NDA group is proud to welcome Marianne Scheel Fjording, Ph.D. as a member of the Advisory Board, adding essential expertise in bioanalysis and immunogenicity assessment to the team.

Marianne is a highly experienced expert in regulated bioanalysis and immunogenicity, with an emphasis on bioanalytical method development and validation of advanced biologics. She has a wealth of experience in the development of gene and cell therapies, engineered proteins, therapeutic antibodies, and derivatives, as well as biosimilars.

Marianne, who holds a PhD in biochemistry from Copenhagen University, Denmark, is the founder and CEO of Biolyzr, a Copenhagen-based consultancy specializing in bioanalytical services. Prior to this, she held key positions of increasing responsibility in the industry, including SO of BioAgilytix and Scientific Director of translational sciences at Novo Nordisk.

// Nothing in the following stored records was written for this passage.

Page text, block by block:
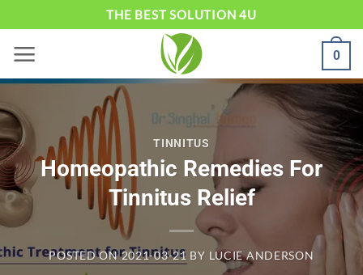
content
THE BEST SOLUTION 4U
0
TINNITUS
Homeopathic Remedies For
Tinnitus Relief
POSTED ON2021-03-21 BY LUCIE ANDERSON
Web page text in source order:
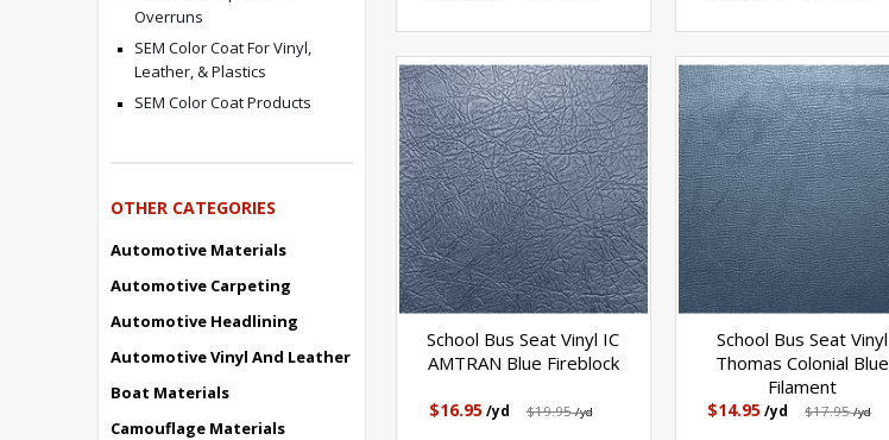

Kurt Stoeckli, President of NDA Advisory Board, expressed his excitement about Marianne joining the team, stating that her deep expertise and extensive experience in modern bioanalysis are tremendous assets to the group. Her engagement will be crucial in helping global NDA clients shape their development and quality strategies for next-generation assets while remaining compliant with the latest regulatory requirements. Marianne's unique blend of profound knowledge, practical experience, and contextual judgment makes her a valuable addition to the NDA Advisory Board.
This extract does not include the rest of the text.